Unfortunately this is generally read as defeat for the biblical literalist, as if proof that there is no physical Eden somehow renders scripture and their spirituality useless. Which usually means defeat isn’t accepted at all. In cosmic balance to this all, we have the skeptical and atheist schools which start with the premise that these bible stories are literal, only to use formal logic to defeat ideas like the idea Noah’s ark was literal. Both biblical literalists and the skeptics who debate them both feel that these arguments can conclusively demonstrate the other side is completely wrong and in doing so the opposite happens, they dig their feet in and start funneling all evidence to suit the ideas already established.

As a young skeptic, I enjoyed watching these literalist theories trounced soundly, but rarely saw anyone change anybody else’s mind, it all seemed an empty and pointless exercise. It actually isn’t really any different from watching Democrats and Republicans argue these days. People have far too much invested in their personal beliefs to change on a dime and the latest Atheist vs Christian argument is usually an exercise in narcissism on both sides, that desparate need as human beings to carve out our universe and declare ourselves the person who really knows what’s going on, who can really clear it up for you.

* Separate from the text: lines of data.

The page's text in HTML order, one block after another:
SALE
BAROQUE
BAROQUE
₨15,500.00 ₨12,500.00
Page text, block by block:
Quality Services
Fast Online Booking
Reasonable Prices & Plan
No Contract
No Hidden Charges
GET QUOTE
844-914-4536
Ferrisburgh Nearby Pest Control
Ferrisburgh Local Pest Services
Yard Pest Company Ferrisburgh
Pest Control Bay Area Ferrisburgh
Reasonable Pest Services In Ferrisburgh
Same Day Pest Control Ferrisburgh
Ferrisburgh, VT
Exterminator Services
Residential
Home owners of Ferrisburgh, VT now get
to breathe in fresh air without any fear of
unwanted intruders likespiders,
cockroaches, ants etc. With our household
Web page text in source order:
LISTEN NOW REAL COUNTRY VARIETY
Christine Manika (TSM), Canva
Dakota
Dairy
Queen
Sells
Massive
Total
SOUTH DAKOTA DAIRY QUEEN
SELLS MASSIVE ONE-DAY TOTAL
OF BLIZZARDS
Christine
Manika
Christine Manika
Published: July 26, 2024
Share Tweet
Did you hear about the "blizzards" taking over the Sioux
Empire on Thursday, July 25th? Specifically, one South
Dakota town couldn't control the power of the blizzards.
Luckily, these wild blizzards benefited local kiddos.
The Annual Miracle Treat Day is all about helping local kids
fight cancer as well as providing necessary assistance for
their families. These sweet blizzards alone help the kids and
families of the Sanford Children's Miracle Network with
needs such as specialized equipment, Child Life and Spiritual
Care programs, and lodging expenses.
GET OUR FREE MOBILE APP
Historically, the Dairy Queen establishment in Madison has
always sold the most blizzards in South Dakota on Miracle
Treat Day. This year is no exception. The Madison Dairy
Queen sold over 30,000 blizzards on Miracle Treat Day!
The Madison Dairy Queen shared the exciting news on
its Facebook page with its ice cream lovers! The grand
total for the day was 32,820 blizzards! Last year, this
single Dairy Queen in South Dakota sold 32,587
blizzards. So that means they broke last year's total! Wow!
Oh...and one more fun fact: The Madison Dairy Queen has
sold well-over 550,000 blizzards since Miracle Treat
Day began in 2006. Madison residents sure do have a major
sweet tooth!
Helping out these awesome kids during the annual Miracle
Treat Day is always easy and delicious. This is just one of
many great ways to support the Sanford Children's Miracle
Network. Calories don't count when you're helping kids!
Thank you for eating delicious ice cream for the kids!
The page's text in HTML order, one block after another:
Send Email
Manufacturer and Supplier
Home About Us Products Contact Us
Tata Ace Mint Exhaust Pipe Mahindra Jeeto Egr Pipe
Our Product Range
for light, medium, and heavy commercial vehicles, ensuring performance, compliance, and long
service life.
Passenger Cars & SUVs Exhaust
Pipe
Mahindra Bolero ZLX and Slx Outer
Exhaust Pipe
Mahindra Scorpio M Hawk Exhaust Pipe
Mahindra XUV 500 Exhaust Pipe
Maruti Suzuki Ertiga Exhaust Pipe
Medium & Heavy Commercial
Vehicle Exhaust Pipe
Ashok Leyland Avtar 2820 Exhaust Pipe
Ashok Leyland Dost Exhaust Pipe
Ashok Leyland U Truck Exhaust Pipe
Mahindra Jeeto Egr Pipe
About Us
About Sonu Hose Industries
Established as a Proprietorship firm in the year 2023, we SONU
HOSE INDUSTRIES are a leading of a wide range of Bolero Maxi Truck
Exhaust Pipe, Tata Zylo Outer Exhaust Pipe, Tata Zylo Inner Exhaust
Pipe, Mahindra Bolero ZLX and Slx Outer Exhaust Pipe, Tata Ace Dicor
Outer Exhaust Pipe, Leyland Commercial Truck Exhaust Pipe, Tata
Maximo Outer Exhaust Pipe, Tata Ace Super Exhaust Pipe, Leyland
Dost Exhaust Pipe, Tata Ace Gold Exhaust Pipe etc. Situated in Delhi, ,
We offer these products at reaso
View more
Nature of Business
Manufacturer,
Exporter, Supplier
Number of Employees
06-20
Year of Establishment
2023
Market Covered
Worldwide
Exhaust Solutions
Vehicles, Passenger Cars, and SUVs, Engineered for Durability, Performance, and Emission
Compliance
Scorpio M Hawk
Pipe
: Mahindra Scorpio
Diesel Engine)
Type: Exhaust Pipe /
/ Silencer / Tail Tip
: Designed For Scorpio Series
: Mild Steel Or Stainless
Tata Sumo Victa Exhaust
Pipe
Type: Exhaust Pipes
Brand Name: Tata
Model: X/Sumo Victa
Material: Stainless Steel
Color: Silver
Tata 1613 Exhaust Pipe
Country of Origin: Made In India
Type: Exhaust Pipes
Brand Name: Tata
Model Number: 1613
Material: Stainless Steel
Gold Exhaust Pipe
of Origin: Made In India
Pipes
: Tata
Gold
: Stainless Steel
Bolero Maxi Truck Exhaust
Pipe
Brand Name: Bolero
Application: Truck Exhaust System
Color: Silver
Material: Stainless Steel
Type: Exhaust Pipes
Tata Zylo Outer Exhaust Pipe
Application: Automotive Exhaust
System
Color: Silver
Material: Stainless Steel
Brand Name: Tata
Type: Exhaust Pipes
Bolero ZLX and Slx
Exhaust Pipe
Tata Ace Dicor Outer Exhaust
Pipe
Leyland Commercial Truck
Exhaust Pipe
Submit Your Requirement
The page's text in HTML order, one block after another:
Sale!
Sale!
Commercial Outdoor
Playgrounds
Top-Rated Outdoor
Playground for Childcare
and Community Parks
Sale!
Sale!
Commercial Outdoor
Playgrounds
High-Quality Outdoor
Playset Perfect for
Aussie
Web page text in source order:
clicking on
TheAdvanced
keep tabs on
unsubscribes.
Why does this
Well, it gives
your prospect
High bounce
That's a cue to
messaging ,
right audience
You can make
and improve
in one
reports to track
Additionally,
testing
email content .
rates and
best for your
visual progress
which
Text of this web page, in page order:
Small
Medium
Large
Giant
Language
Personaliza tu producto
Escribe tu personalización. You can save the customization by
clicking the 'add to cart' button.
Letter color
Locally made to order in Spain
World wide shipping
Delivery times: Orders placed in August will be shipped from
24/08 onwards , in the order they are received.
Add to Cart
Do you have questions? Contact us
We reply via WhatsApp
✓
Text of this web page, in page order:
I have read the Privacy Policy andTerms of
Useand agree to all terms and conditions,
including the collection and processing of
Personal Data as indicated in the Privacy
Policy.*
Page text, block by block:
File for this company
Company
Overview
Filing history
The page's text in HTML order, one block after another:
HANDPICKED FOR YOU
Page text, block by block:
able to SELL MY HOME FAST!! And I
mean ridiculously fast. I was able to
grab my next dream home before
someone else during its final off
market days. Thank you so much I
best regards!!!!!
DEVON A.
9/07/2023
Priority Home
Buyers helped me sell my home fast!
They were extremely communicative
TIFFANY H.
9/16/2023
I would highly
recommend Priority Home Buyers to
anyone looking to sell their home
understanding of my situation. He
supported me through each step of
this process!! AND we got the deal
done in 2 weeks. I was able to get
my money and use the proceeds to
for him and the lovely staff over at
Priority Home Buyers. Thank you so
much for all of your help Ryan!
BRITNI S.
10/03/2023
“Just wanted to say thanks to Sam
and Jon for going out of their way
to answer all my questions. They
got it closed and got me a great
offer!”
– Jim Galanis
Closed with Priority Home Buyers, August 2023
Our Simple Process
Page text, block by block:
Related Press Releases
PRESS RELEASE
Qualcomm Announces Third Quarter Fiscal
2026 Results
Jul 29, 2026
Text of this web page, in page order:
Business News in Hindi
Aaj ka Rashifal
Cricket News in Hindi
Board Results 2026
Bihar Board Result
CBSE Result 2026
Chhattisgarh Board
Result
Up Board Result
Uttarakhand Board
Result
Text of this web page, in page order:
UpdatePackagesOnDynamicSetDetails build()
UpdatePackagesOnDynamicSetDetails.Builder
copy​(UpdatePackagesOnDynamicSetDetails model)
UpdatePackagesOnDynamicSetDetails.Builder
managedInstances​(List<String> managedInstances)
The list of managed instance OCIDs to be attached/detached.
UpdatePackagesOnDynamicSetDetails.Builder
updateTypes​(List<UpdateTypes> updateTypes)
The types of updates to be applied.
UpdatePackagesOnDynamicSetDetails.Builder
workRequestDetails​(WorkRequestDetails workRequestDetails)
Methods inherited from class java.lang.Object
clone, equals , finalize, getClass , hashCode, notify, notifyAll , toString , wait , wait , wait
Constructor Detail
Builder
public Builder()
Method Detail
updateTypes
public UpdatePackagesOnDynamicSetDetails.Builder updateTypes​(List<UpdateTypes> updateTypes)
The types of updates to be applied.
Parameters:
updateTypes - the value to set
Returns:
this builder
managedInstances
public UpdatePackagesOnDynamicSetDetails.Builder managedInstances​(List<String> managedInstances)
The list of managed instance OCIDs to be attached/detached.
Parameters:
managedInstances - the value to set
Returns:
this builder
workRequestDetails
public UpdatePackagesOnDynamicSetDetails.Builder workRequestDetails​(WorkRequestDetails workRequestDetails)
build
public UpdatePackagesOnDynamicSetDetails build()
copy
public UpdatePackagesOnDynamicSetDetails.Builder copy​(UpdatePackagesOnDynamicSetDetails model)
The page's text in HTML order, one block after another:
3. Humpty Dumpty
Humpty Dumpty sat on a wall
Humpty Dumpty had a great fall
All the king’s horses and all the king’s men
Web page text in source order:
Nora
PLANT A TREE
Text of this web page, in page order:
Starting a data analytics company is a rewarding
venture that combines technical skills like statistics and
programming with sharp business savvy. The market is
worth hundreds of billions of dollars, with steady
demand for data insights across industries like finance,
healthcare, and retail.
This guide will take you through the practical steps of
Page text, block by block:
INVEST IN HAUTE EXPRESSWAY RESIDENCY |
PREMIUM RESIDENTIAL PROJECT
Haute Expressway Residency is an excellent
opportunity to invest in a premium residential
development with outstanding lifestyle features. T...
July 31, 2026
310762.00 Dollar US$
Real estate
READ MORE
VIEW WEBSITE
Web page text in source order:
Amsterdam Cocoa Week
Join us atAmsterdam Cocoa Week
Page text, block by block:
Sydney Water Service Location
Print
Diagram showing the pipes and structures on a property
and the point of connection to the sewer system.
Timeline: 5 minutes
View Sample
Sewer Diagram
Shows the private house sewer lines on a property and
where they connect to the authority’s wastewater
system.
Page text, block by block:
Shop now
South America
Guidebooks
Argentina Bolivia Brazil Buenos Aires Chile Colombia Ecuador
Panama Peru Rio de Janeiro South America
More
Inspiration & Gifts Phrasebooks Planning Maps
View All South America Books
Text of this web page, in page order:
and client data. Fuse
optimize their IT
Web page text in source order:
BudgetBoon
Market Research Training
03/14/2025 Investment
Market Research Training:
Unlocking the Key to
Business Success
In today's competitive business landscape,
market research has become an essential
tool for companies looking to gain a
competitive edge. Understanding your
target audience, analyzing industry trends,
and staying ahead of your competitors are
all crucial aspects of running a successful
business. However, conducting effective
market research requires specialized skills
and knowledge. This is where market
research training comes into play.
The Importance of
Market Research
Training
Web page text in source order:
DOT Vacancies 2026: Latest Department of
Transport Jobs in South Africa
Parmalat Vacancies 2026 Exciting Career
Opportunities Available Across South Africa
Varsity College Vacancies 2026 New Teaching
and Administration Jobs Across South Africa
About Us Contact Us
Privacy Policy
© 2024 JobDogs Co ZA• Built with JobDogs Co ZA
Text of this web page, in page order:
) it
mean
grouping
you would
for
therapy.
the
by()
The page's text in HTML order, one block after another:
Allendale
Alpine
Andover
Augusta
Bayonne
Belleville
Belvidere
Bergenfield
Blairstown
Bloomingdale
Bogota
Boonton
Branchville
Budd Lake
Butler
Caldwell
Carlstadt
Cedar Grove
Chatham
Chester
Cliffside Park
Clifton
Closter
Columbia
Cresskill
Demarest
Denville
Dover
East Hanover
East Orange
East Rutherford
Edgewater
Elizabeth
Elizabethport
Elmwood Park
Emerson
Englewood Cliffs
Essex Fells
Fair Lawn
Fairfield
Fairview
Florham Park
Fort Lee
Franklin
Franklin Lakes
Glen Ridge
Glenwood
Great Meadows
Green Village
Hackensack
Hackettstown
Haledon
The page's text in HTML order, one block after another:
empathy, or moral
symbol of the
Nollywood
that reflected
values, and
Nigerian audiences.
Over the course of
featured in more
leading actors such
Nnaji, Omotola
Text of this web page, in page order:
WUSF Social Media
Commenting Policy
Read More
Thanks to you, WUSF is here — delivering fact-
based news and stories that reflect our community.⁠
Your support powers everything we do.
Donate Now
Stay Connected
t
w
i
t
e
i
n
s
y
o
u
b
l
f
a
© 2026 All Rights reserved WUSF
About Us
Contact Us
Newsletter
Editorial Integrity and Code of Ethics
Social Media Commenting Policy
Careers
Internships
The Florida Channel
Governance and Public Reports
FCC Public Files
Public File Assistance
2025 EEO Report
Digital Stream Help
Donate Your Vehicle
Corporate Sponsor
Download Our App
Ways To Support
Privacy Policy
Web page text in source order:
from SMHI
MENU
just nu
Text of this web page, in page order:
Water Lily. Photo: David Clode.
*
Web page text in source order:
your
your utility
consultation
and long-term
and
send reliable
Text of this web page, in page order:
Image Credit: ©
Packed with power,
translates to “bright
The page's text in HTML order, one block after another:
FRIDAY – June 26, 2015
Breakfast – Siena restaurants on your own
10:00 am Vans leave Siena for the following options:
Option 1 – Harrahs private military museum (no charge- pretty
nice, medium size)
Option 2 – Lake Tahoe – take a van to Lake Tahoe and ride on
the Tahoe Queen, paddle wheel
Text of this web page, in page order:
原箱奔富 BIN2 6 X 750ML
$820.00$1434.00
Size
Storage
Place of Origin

The two sides have a lot in common, which is always the case where two modes of thought are in some sort of oppositional balance. Both generally have premises that each side fully embraces, the biblical literalist, for example, finds the Bible to be “special” in a way other books are not. Skeptics can not dream of a part of the universe that science can not reach. The literalist wants the skeptic to accept the idea that the real author is God, the skeptic sends the literalist to dozens of pages filled with logic theory and fallacies. It ends up being a contest of maps and you rarely see anyone say, hey why don’t we see if we can update or change our maps.

There’s the story about the zen master, when his student asks him what happens when he dies, and the master tells the student he doesn’t know. “But you’re a zen master, how is it you don’t know what happens when you die?” And the master says “Because I’m not a dead zen master.” The literalist is trying desparately to show the nonbeliever that there’s some really bad news when you die if certain conditions are not met, the skeptic is usually saying I don’t know, but what they’re usually saying is they’re not convinced about the news. In the end only the dead literalist or the dead skeptic will know what it’s like to be dead. Which essentially means these arguments are wheel spinning.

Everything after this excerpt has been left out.